● **WHAT YOU ARE ASKED TO DO**
The entries below must be restated word for word.

● **GIVEN DATA**
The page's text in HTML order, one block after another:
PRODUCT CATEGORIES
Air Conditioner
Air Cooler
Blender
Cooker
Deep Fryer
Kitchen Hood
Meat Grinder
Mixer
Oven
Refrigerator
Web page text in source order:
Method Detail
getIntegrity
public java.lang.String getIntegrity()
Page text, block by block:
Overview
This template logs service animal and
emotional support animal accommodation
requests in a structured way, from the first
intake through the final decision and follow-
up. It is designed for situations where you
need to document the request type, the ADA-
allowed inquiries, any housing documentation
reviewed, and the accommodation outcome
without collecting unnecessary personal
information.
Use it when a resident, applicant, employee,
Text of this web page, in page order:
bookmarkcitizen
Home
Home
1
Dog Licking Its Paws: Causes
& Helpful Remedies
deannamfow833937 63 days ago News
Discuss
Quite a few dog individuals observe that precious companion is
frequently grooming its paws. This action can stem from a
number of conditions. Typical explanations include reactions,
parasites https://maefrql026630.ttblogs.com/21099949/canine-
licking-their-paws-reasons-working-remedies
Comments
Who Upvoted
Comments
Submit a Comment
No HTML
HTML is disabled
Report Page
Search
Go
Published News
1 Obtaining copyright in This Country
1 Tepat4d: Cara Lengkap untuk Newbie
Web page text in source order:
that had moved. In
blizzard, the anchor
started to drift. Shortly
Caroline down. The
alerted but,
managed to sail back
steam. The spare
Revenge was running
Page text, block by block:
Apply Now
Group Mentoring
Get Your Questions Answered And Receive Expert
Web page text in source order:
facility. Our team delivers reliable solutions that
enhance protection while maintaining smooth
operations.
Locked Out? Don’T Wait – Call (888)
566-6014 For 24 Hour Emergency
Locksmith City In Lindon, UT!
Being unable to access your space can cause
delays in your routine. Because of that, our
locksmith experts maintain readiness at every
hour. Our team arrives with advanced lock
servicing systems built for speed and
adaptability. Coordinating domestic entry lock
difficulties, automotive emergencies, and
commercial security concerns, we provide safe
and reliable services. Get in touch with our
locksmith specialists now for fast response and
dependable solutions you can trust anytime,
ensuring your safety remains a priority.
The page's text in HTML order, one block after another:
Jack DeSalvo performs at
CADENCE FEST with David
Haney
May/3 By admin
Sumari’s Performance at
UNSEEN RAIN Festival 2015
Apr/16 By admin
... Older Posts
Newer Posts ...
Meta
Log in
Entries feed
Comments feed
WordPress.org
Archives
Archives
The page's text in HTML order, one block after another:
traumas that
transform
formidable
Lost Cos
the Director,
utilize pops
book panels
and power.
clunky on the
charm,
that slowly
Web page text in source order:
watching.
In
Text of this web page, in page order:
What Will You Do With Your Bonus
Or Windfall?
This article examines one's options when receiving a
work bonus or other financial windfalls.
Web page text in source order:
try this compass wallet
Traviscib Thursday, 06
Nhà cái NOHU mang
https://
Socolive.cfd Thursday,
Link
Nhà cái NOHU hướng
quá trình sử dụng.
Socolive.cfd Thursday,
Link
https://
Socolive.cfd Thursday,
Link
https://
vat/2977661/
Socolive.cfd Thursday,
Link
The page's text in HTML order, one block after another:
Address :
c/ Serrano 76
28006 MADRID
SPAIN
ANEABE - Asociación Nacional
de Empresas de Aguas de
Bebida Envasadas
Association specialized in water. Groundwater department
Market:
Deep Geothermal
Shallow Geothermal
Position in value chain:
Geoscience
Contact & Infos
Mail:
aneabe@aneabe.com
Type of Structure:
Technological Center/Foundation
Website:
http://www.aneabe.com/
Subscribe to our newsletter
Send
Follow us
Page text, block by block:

● **TASK OUTPUT**
The page's text in HTML order, one block after another:
PRODUCT CATEGORIES
Air Conditioner
Air Cooler
Blender
Cooker
Deep Fryer
Kitchen Hood
Meat Grinder
Mixer
Oven
Refrigerator
Web page text in source order:
Method Detail
getIntegrity
public java.lang.String getIntegrity()
Page text, block by block:
Overview
This template logs service animal and
emotional support animal accommodation
requests in a structured way, from the first
intake through the final decision and follow-
up. It is designed for situations where you
need to document the request type, the ADA-
allowed inquiries, any housing documentation
reviewed, and the accommodation outcome
without collecting unnecessary personal
information.
Use it when a resident, applicant, employee,
Text of this web page, in page order:
bookmarkcitizen
Home
Home
1
Dog Licking Its Paws: Causes
& Helpful Remedies
deannamfow833937 63 days ago News
Discuss
Quite a few dog individuals observe that precious companion is
frequently grooming its paws. This action can stem from a
number of conditions. Typical explanations include reactions,
parasites https://maefrql026630.ttblogs.com/21099949/canine-
licking-their-paws-reasons-working-remedies
Comments
Who Upvoted
Comments
Submit a Comment
No HTML
HTML is disabled
Report Page
Search
Go
Published News
1 Obtaining copyright in This Country
1 Tepat4d: Cara Lengkap untuk Newbie
Web page text in source order:
that had moved. In
blizzard, the anchor
started to drift. Shortly
Caroline down. The
alerted but,
managed to sail back
steam. The spare
Revenge was running
Page text, block by block:
Apply Now
Group Mentoring
Get Your Questions Answered And Receive Expert
Web page text in source order:
facility. Our team delivers reliable solutions that
enhance protection while maintaining smooth
operations.
Locked Out? Don’T Wait – Call (888)
566-6014 For 24 Hour Emergency
Locksmith City In Lindon, UT!
Being unable to access your space can cause
delays in your routine. Because of that, our
locksmith experts maintain readiness at every
hour. Our team arrives with advanced lock
servicing systems built for speed and
adaptability. Coordinating domestic entry lock
difficulties, automotive emergencies, and
commercial security concerns, we provide safe
and reliable services. Get in touch with our
locksmith specialists now for fast response and
dependable solutions you can trust anytime,
ensuring your safety remains a priority.
The page's text in HTML order, one block after another:
Jack DeSalvo performs at
CADENCE FEST with David
Haney
May/3 By admin
Sumari’s Performance at
UNSEEN RAIN Festival 2015
Apr/16 By admin
... Older Posts
Newer Posts ...
Meta
Log in
Entries feed
Comments feed
WordPress.org
Archives
Archives
The page's text in HTML order, one block after another:
traumas that
transform
formidable
Lost Cos
the Director,
utilize pops
book panels
and power.
clunky on the
charm,
that slowly
Web page text in source order:
watching.
In
Text of this web page, in page order:
What Will You Do With Your Bonus
Or Windfall?
This article examines one's options when receiving a
work bonus or other financial windfalls.
Web page text in source order:
try this compass wallet
Traviscib Thursday, 06
Nhà cái NOHU mang
https://
Socolive.cfd Thursday,
Link
Nhà cái NOHU hướng
quá trình sử dụng.
Socolive.cfd Thursday,
Link
https://
Socolive.cfd Thursday,
Link
https://
vat/2977661/
Socolive.cfd Thursday,
Link
The page's text in HTML order, one block after another:
Address :
c/ Serrano 76
28006 MADRID
SPAIN
ANEABE - Asociación Nacional
de Empresas de Aguas de
Bebida Envasadas
Association specialized in water. Groundwater department
Market:
Deep Geothermal
Shallow Geothermal
Position in value chain:
Geoscience
Contact & Infos
Mail:
aneabe@aneabe.com
Type of Structure:
Technological Center/Foundation
Website:
http://www.aneabe.com/
Subscribe to our newsletter
Send
Follow us
Page text, block by block:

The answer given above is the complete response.